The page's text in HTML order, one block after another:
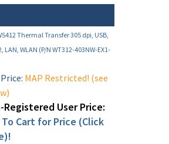
Thermal Transfer 305 dpi, USB,
LAN, WLAN (P/N WT312-403NW-EX1-
MAP Restricted! (see
Registered User Price:
Cart for Price (Click
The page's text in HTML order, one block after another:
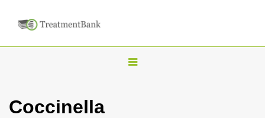
T
Coccinella
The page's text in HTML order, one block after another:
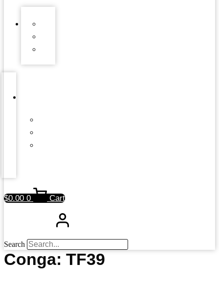
$0.00 0 Cart
Search
Conga: TF39
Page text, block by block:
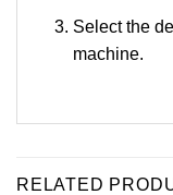
Select the
machine.
RELATED
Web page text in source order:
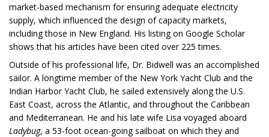
market-based mechanism for ensuring adequate electricity
supply, which influenced the design of capacity markets,
including those in New England. His listing on Google Scholar
shows that his articles have been cited over 225 times.
Outside of his professional life, Dr. Bidwell was an accomplished
sailor. A longtime member of the New York Yacht Club and the
Indian Harbor Yacht Club, he sailed extensively along the U.S.
East Coast, across the Atlantic, and throughout the Caribbean
and Mediterranean. He and his late wife Lisa voyaged aboard
Ladybug, a 53-foot ocean-going sailboat on which they and
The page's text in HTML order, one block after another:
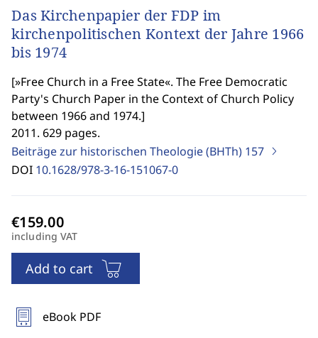
Das Kirchenpapier der FDP im
kirchenpolitischen Kontext der Jahre 1966
bis 1974
[»Free Church in a Free State«. The Free Democratic
Party's Church Paper in the Context of Church Policy
between 1966 and 1974.]
2011. 629 pages.
Beiträge zur historischen Theologie (BHTh) 157
DOI 10.1628/978-3-16-151067-0
including VAT
Add to cart
eBook PDF
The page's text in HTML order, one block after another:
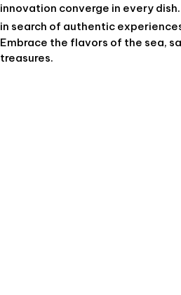
innovation converge in every
in search of authentic
Embrace the flavors of the sea,
treasures.
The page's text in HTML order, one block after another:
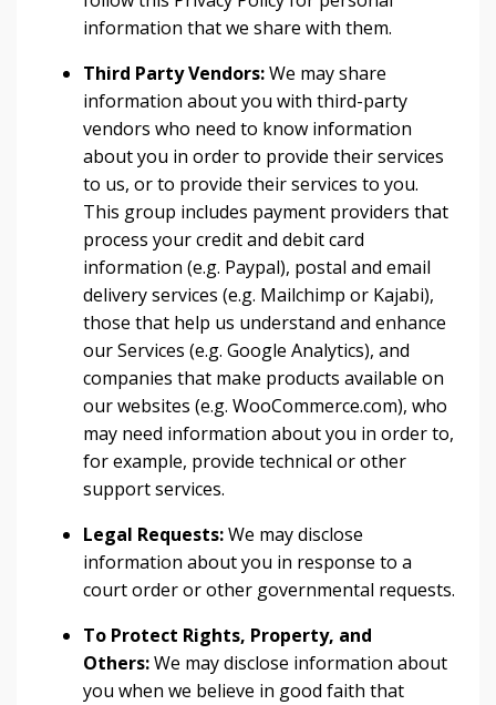
information that we share with them.
Third Party Vendors:We may share
information about you with third-party
vendors who need to know information
about you in order to provide their services
to us, or to provide their services to you.
This group includes payment providers that
process your credit and debit card
information (e.g. Paypal), postal and email
delivery services (e.g. Mailchimp or Kajabi),
those that help us understand and enhance
our Services (e.g. Google Analytics), and
companies that make products available on
our websites (e.g. WooCommerce.com), who
may need information about you in order to,
for example, provide technical or other
support services.
Legal Requests:We may disclose
information about you in response to a
court order or other governmental requests.
To Protect Rights, Property, and
Others:We may disclose information about
you when we believe in good faith that
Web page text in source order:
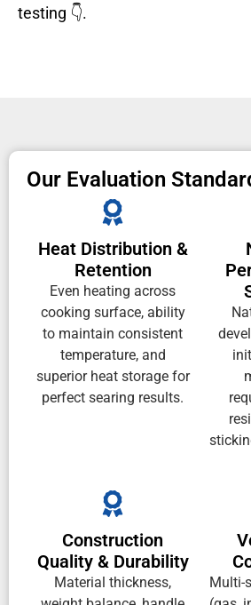
testing 👇.
Our Evaluation
Heat Distribution &
Retention
Even heating across
cooking surface, ability
to maintain consistent
temperature, and
superior heat storage for
perfect searing results.
Construction
Quality & Durability
Material thickness,
Multi-
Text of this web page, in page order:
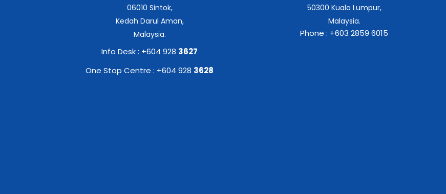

## EXERCISE INSTRUCTIONS
Your job is to copy each entry exactly as written; the pictures do not go in.

## SOLUTION BELOW
The page's text in HTML order, one block after another:
Thermal Transfer 305 dpi, USB,
LAN, WLAN (P/N WT312-403NW-EX1-
MAP Restricted! (see
Registered User Price:
Cart for Price (Click
The page's text in HTML order, one block after another:
T
Coccinella
The page's text in HTML order, one block after another:
$0.00 0 Cart
Search
Conga: TF39
Page text, block by block:
Select the
machine.
RELATED
Web page text in source order:
market-based mechanism for ensuring adequate electricity
supply, which influenced the design of capacity markets,
including those in New England. His listing on Google Scholar
shows that his articles have been cited over 225 times.
Outside of his professional life, Dr. Bidwell was an accomplished
sailor. A longtime member of the New York Yacht Club and the
Indian Harbor Yacht Club, he sailed extensively along the U.S.
East Coast, across the Atlantic, and throughout the Caribbean
and Mediterranean. He and his late wife Lisa voyaged aboard
Ladybug, a 53-foot ocean-going sailboat on which they and
The page's text in HTML order, one block after another:
Das Kirchenpapier der FDP im
kirchenpolitischen Kontext der Jahre 1966
bis 1974
[»Free Church in a Free State«. The Free Democratic
Party's Church Paper in the Context of Church Policy
between 1966 and 1974.]
2011. 629 pages.
Beiträge zur historischen Theologie (BHTh) 157
DOI 10.1628/978-3-16-151067-0
including VAT
Add to cart
eBook PDF
The page's text in HTML order, one block after another:
innovation converge in every
in search of authentic
Embrace the flavors of the sea,
treasures.
The page's text in HTML order, one block after another:
information that we share with them.
Third Party Vendors:We may share
information about you with third-party
vendors who need to know information
about you in order to provide their services
to us, or to provide their services to you.
This group includes payment providers that
process your credit and debit card
information (e.g. Paypal), postal and email
delivery services (e.g. Mailchimp or Kajabi),
those that help us understand and enhance
our Services (e.g. Google Analytics), and
companies that make products available on
our websites (e.g. WooCommerce.com), who
may need information about you in order to,
for example, provide technical or other
support services.
Legal Requests:We may disclose
information about you in response to a
court order or other governmental requests.
To Protect Rights, Property, and
Others:We may disclose information about
you when we believe in good faith that
Web page text in source order:
testing 👇.
Our Evaluation
Heat Distribution &
Retention
Even heating across
cooking surface, ability
to maintain consistent
temperature, and
superior heat storage for
perfect searing results.
Construction
Quality & Durability
Material thickness,
Multi-
Text of this web page, in page order:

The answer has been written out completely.